Ecclesiastical career
- Religion: Christianity (Methodist)

Academic background
- Alma mater: Knox College; Boston University;
- Thesis: Individual Totalities in Ernst Troeltsch's Philosophy of History (1933)
- Doctoral advisor: Edgar S. Brightman
- Influences: Borden Parker Bowne; Edgar S. Brightman; Harry Emerson Fosdick; Mahatma Gandhi; Max Horkheimer; William James; Albert C. Knudson; Karl Mannheim; Rudolf Otto; Kirby Page; James Bissett Pratt; Walter Rauschenbusch; Paul Tillich; Ernst Troeltsch;

Academic work
- Discipline: Philosophy; theology;
- Sub-discipline: Ethics
- School or tradition: Boston personalism; Christian socialism; Social Gospel;
- Institutions: Berea College; University of Southern California; Boston University;
- Influenced: Stanley Hallett; Martin Luther King Jr.;

= Walter George Muelder =

American academic (1907–2004)

Walter George Muelder (March 1, 1907 – June 12, 2004) was an American social ethicist, public theologian, ecumenist, and Methodist minister. He studied under Edgar S. Brightman at Boston University and began his teaching career at Berea College and the University of Southern California. He served as Dean of Boston University School of Theology from 1945 to 1972, and was known as the "Red Dean" because of his socialist and pacifist leanings.

==Biography==
Muelder was born on March 1, 1907, in Boody, Illinois, to the Methodist minister Epke Muelder and Minne Muelder. Epke Mueller was a social gospeller who had studied at Boston University under Borden Parker Bowne and Albert C. Knudson. Walter Muelder completed his undergraduate education at Knox College in Galesburg, Illinois, in 1927 before earning a Bachelor of Sacred Theology degree and a Doctorate of Philosophy in philosophy at the Boston University School of Theology in 1930 and 1933 respectively. His doctoral dissertation, written under the supervision of Edgar S. Brightman, was titled Individual Totalities in Ernst Troeltsch's Philosophy of History.
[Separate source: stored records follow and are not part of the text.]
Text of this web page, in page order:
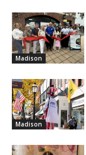
Madison
Madison
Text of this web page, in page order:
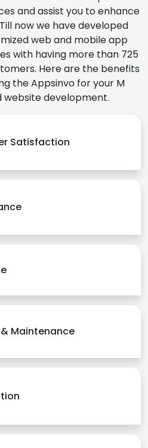
and assist you to enhance
now we have developed
web and mobile app
with having more than 725
Here are the benefits
the Appsinvo for your M
website development.
Satisfaction
Maintenance
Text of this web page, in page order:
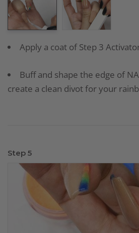
Apply a coat of Step 3
Buff and shape the edge of
create a clean divot for your
Step 5
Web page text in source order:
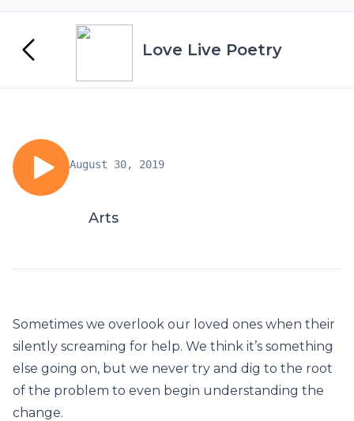
Love Live Poetry
August 30, 2019
Arts
Sometimes we overlook our loved ones when their
silently screaming for help. We think it’s something
else going on, but we never try and dig to the root
of the problem to even begin understanding the
change.
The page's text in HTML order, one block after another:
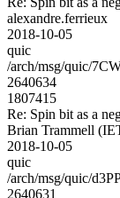
alexandre.ferrieux
2018-10-05
quic
/arch/msg/quic/
2640634
1807415
Re: Spin bit as a
Brian Trammell
2018-10-05
quic
/arch/msg/quic/
2640631
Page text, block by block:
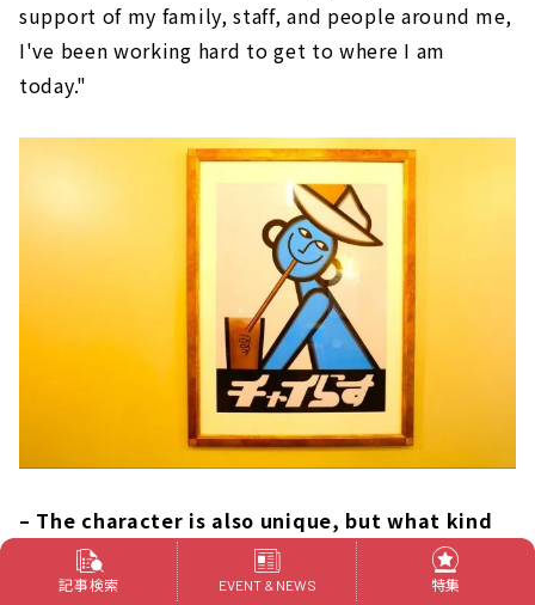
support of my family, staff, and people around me,
I've been working hard to get to where I am
today."
– The character is also unique, but what kind
of character is this?
記事検索 EVENT & NEWS 特集
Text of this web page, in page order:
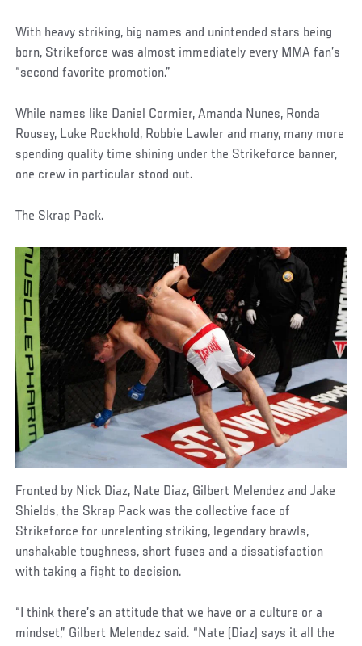
With heavy striking, big names and unintended stars being
born, Strikeforce was almost immediately every MMA fan’s
“second favorite promotion.”
While names like Daniel Cormier, Amanda Nunes, Ronda
Rousey, Luke Rockhold, Robbie Lawler and many, many more
spending quality time shining under the Strikeforce banner,
one crew in particular stood out.
The Skrap Pack.
Fronted by Nick Diaz, Nate Diaz, Gilbert Melendez and Jake
Shields, the Skrap Pack was the collective face of
Strikeforce for unrelenting striking, legendary brawls,
unshakable toughness, short fuses and a dissatisfaction
with taking a fight to decision.
“I think there’s an attitude that we have or a culture or a
mindset,” Gilbert Melendez said. “Nate (Diaz) says it all the
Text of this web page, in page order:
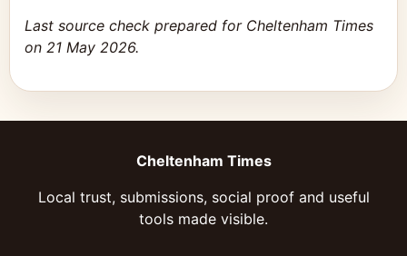
Last source check prepared for Cheltenham Times
on 21 May 2026.
Cheltenham Times
Local trust, submissions, social proof and useful
tools made visible.
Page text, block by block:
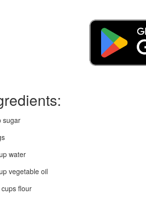
sugar
water
vegetable oil
flour

As a theologian he helped develop the Boston school of personalism into a Christian social ethic at a time when social ethics was still a relatively new term. As an ecumenist he was involved in forming early social statements of the World Council of Churches. During his tenure at Boston University, he was responsible for the training of more African-American PhD students than any single university in the country. He was credited by Martin Luther King Jr., a student of his at Boston (as well as Coretta Scott King in later years), as being an important influence in King's pilgrimage to nonviolence as a philosophy of social change. Among his major works are Foundations of the Responsible Society (1959) and Moral Law and Christian Ethics (1966). He was elected a Fellow of the American Academy of Arts and Sciences in 1965.

Muelder died on June 12, 2004, in Boston, Massachusetts.